* [Assignment] Using the material below, repeat exactly the lines from the one with "Maintaining the Wireless" through the one with "Add to wishlist", ends included, without any images.

-------

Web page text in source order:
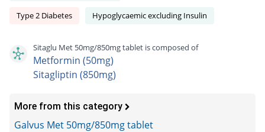
Type 2 Diabetes Hypoglycaemic excluding Insulin
Sitaglu Met 50mg/850mg tablet is composed of
Metformin (50mg)
Sitagliptin (850mg)
More from this category
Galvus Met 50mg/850mg tablet
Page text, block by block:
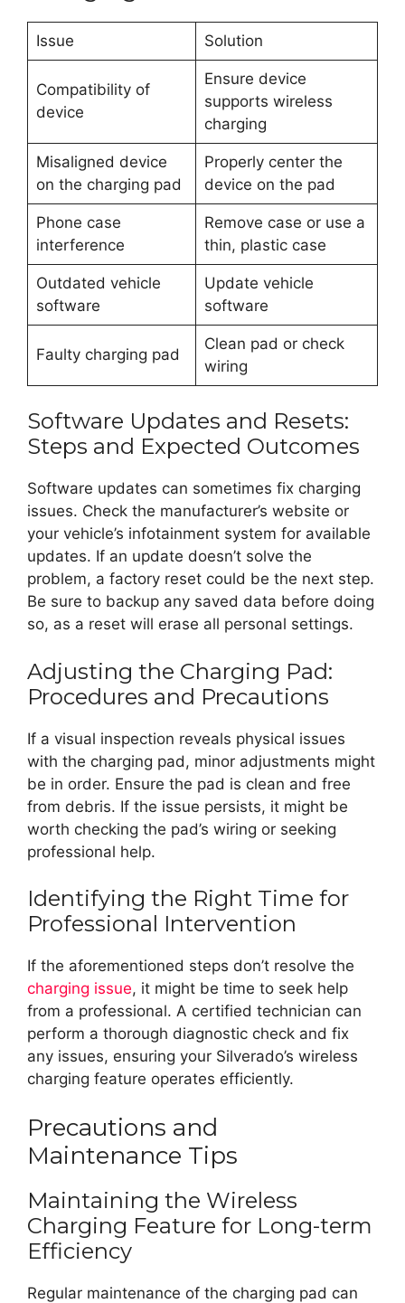
Issue Solution
Compatibility of
device
Ensure device
supports wireless
charging
Misaligned device
on the charging pad
Properly center the
device on the pad
Phone case
interference
Remove case or use a
thin, plastic case
Outdated vehicle
software
Update vehicle
software
Faulty charging pad
Clean pad or check
wiring
Software Updates and Resets:
Steps and Expected Outcomes
Software updates can sometimes fix charging
issues. Check the manufacturer’s website or
your vehicle’s infotainment system for available
updates. If an update doesn’t solve the
problem, a factory reset could be the next step.
Be sure to backup any saved data before doing
so, as a reset will erase all personal settings.
Adjusting the Charging Pad:
Procedures and Precautions
If a visual inspection reveals physical issues
with the charging pad, minor adjustments might
be in order. Ensure the pad is clean and free
from debris. If the issue persists, it might be
worth checking the pad’s wiring or seeking
professional help.
Identifying the Right Time for
Professional Intervention
If the aforementioned steps don’t resolve the
charging issue, it might be time to seek help
from a professional. A certified technician can
perform a thorough diagnostic check and fix
any issues, ensuring your Silverado’s wireless
charging feature operates efficiently.
Precautions and
Maintenance Tips
Maintaining the Wireless
Charging Feature for Long-term
Efficiency
Regular maintenance of the charging pad can
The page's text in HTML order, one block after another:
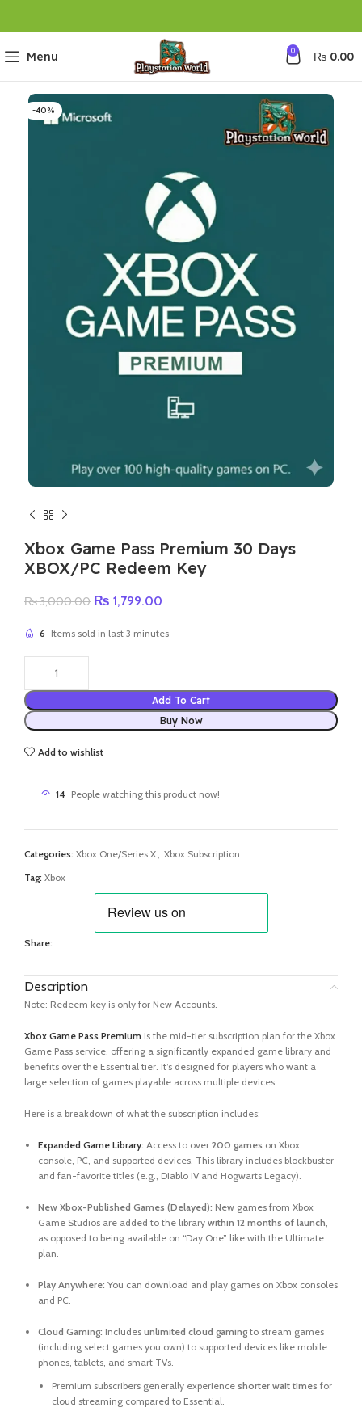
Menu 0 ₨0.00
-40%
Xbox Game Pass Premium 30 Days
XBOX/PC Redeem Key
₨3,000.00 Original
was:
₨ 1,799.00
is:
6 Items sold in last 3 minutes
Add To Cart
Buy Now
Add to wishlist
14 People watching this product now!
Categories: Xbox One/Series X , Xbox Subscription
Tag: Xbox
Share:
Description
Note: Redeem key is only for New Accounts.
Xbox Game Pass Premium is the mid-tier subscription plan for the Xbox
Game Pass service, offering a significantly expanded game library and
benefits over the Essential tier. It’s designed for players who want a
large selection of games playable across multiple devices.
Here is a breakdown of what the subscription includes:
Expanded Game Library: Access to over 200 games on Xbox
console, PC, and supported devices. This library includes blockbuster
and fan-favorite titles (e.g., Diablo IV and Hogwarts Legacy).
New Xbox-Published Games (Delayed): New games from Xbox
Game Studios are added to the library within 12 months of launch,
as opposed to being available on “Day One” like with the Ultimate
plan.
Play Anywhere: You can download and play games on Xbox consoles
and PC.
Cloud Gaming: Includes unlimited cloud gaming to stream games
(including select games you own) to supported devices like mobile
phones, tablets, and smart TVs.
Premium subscribers generally experience shorter wait times for
cloud streaming compared to Essential.

-------

* [Output below]
Maintaining the Wireless
Charging Feature for Long-term
Efficiency
Regular maintenance of the charging pad can
The page's text in HTML order, one block after another:
Menu 0 ₨0.00
-40%
Xbox Game Pass Premium 30 Days
XBOX/PC Redeem Key
₨3,000.00 Original
was:
₨ 1,799.00
is:
6 Items sold in last 3 minutes
Add To Cart
Buy Now
Add to wishlist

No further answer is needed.